Home hemodialysis was associated with a 40% lower risk of death compared to conventional in-center treatment. Patients also had better blood pressure control, lower phosphorus levels, improved nutrition markers, fewer days in the hospital, and needed fewer medications. After five years, 86.5% of home patients were still successfully managing their treatment at home. Home dialysis isn’t right for everyone, as it requires training, space, and a degree of comfort with the equipment, but for those who can manage it, the benefits are substantial.

What Life on Dialysis Looks Like

Dialysis replaces kidney function, but it doesn’t do so perfectly. Your diet will need to change. Most dialysis patients are advised to keep phosphorus intake below 800 milligrams per day and potassium below 3,000 milligrams per day, since the kidneys normally regulate both. High-phosphorus foods include dairy, processed meats, and colas. High-potassium foods include bananas, oranges, potatoes, and tomatoes. Fluid intake is also restricted because the kidneys can no longer remove excess water between sessions.

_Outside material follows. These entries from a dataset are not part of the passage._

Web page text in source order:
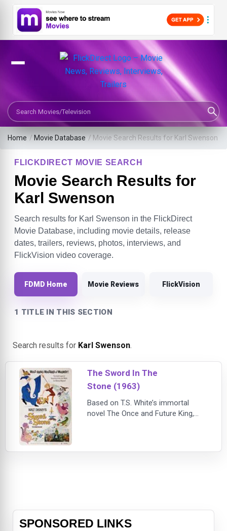
Search Movies or TV Shows
Home / Movie Database / Movie Search Results for Karl Swenson
FLICKDIRECT MOVIE SEARCH
Movie Search Results for
Karl Swenson
Search results for Karl Swenson in the FlickDirect
Movie Database, including movie details, release
dates, trailers, reviews, photos, interviews, and
FlickVision video coverage.
FDMD Home Movie Reviews FlickVision
1 TITLE IN THIS SECTION
Search results for Karl Swenson.
The Sword In The
Stone (1963)
Based on T.S. White’s immortal
novel The Once and Future King,
musical gem
SPONSORED LINKS
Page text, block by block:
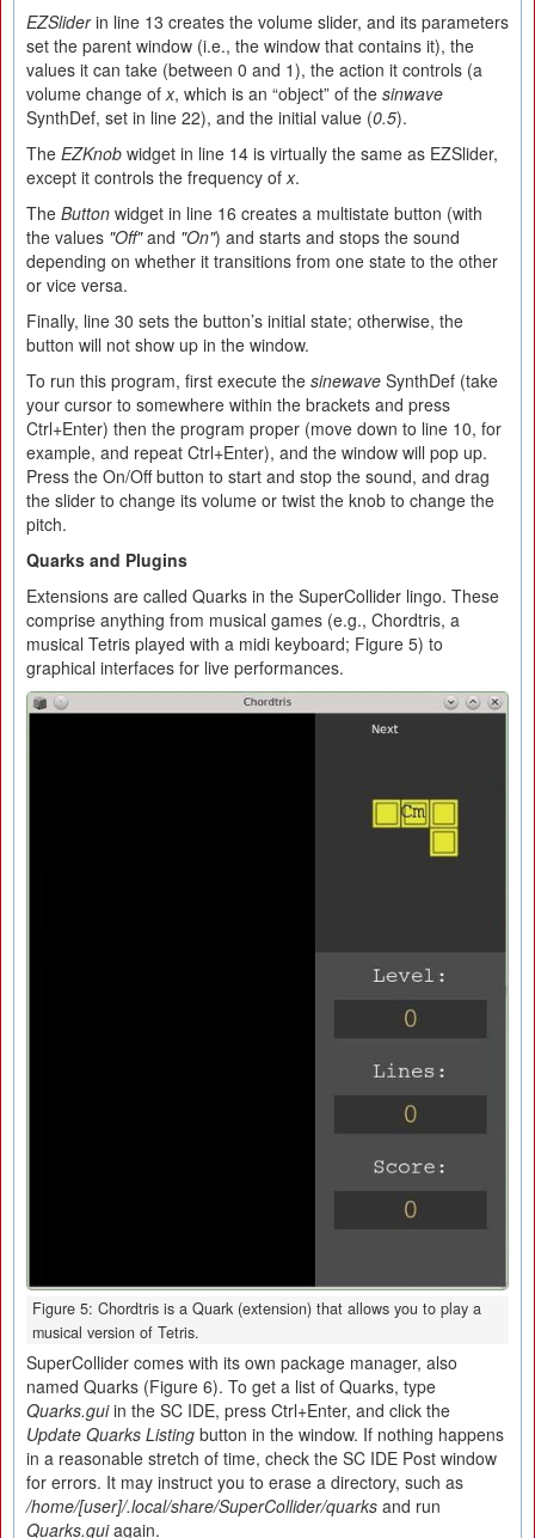
EZSliderin line 13 creates the volume slider, and its parameters
set the parent window (i.e., the window that contains it), the
values it can take (between 0 and 1), the action it controls (a
volume change ofx, which is an “object” of the sinwave
SynthDef, set in line 22), and the initial value (0.5).
The EZKnob widget in line 14 is virtually the same as EZSlider,
except it controls the frequency ofx.
The Button widget in line 16 creates a multistate button (with
the values "Off"and "On") and starts and stops the sound
depending on whether it transitions from one state to the other
or vice versa.
Finally, line 30 sets the button’s initial state; otherwise, the
button will not show up in the window.
To run this program, first execute the sinewave SynthDef (take
your cursor to somewhere within the brackets and press
Ctrl+Enter) then the program proper (move down to line 10, for
example, and repeat Ctrl+Enter), and the window will pop up.
Press the On/Off button to start and stop the sound, and drag
the slider to change its volume or twist the knob to change the
pitch.
Quarks and Plugins
Extensions are called Quarks in the SuperCollider lingo. These
comprise anything from musical games (e.g., Chordtris, a
musical Tetris played with a midi keyboard; Figure 5) to
graphical interfaces for live performances.
Figure 5: Chordtris is a Quark (extension) that allows you to play a
musical version of Tetris.
SuperCollider comes with its own package manager, also
named Quarks (Figure 6). To get a list of Quarks, type
Quarks.guiin the SC IDE, press Ctrl+Enter, and click the
Update Quarks Listing button in the window. If nothing happens
in a reasonable stretch of time, check the SC IDE Post window
for errors. It may instruct you to erase a directory, such as
/home/[user]/.local/share/SuperCollider/quarks and run
Quarks.guiagain.
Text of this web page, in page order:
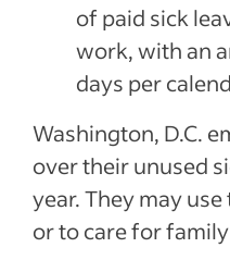
of paid sick
work, with an
days per
Washington, D.C.
over their unused
year. They may
or to care for
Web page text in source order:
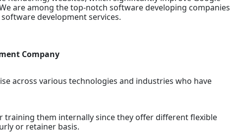
are among the top-notch software developing companies
development services.
Company
across various technologies and industries who have
them internally since they offer different flexible
or retainer basis.
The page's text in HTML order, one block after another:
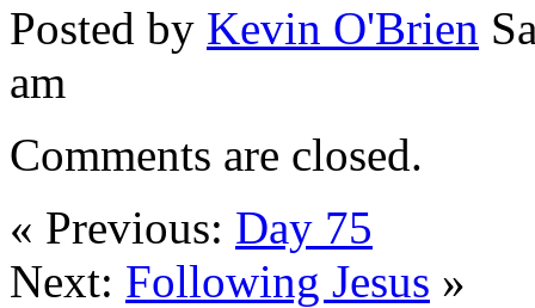
Posted by Kevin O'Brien
am
Comments are closed.
« Previous: Day 75
Next: Following Jesus »
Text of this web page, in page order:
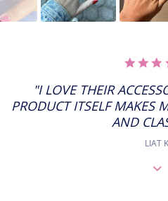
"I LOVE THEIR
PRODUCT ITSELF MAKES
AND
LIAT
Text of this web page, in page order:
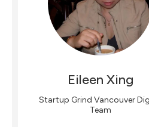
Eileen Xing
Startup Grind Vancouver
Team
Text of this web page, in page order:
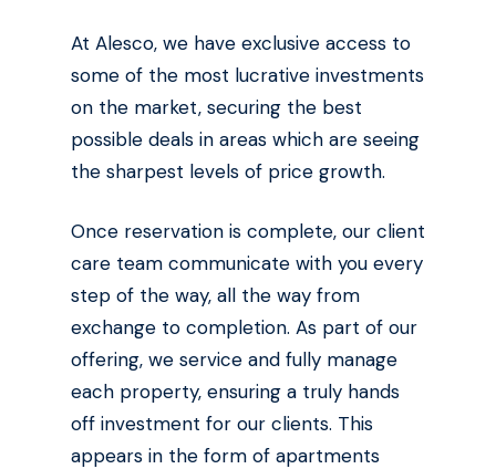
At Alesco, we have exclusive access to
some of the most lucrative investments
on the market, securing the best
possible deals in areas which are seeing
the sharpest levels of price growth.
Once reservation is complete, our client
care team communicate with you every
step of the way, all the way from
exchange to completion. As part of our
offering, we service and fully manage
each property, ensuring a truly hands
off investment for our clients. This
appears in the form of apartments
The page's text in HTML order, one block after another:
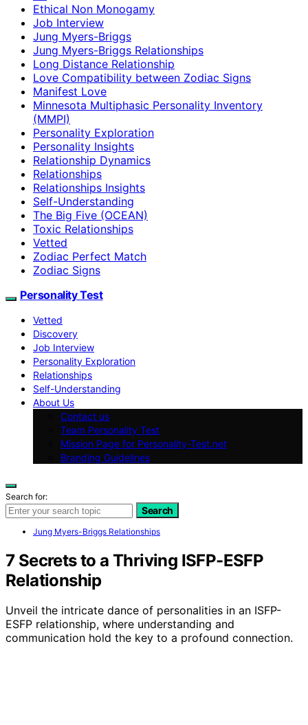
Ethical Non Monogamy
Job Interview
Jung Myers-Briggs
Jung Myers-Briggs Relationships
Long Distance Relationship
Love Compatibility between Zodiac Signs
Manifest Love
Minnesota Multiphasic Personality Inventory
(MMPI)
Personality Exploration
Personality Insights
Relationship Dynamics
Relationships
Relationships Insights
Self-Understanding
The Big Five (OCEAN)
Toxic Relationships
Vetted
Zodiac Perfect Match
Zodiac Signs
Personality Test
Vetted
Discovery
Job Interview
Personality Exploration
Relationships
Self-Understanding
About Us
Contact us
Team Personality Test
Mission Page for Personality-Test.net
Branding Guidelines
Search for:
Search
Jung Myers-Briggs Relationships
7 Secrets to a Thriving ISFP-ESFP
Relationship
Unveil the intricate dance of personalities in an ISFP-
ESFP relationship, where understanding and
communication hold the key to a profound connection.

The most common short-term side effect of hemodialysis is a drop in blood pressure during treatment, which can cause dizziness, nausea, or cramping. This happens because fluid is being removed from the bloodstream faster than the body can compensate. Adjusting the rate of fluid removal or changing the dialysis fluid composition usually helps.

Long-Term Complications

Over years of treatment, dialysis can trigger a condition where a specific protein accumulates in joints and bones. This primarily affects the shoulders, wrists, and cervical spine. Carpal tunnel syndrome is one of the most recognizable early signs: pain, numbness, and tingling in the thumb and first three fingers. Over time, bone cysts can form in the wrists, hips, and shoulders, and some patients develop destructive changes in the spinal discs of the neck. These complications become more common the longer someone remains on dialysis, particularly beyond 10 to 20 years.

Survival and Outlook

Dialysis is a life-sustaining treatment, but it does not restore full health. According to data from the U.S. Renal Data System, about 41% of hemodialysis patients survive five years after starting treatment. For peritoneal dialysis, the five-year survival rate is roughly 42.5%. These numbers have remained relatively stable over the past decade, with modest improvements in older patients but little change overall.

Age, diabetes, heart disease, and overall health at the time dialysis begins all heavily influence individual outcomes. Younger patients and those without significant cardiovascular disease tend to fare much better than the averages suggest. A kidney transplant, when available, generally offers better long-term survival and quality of life than continued dialysis, which is why many dialysis patients are simultaneously on a transplant waiting list.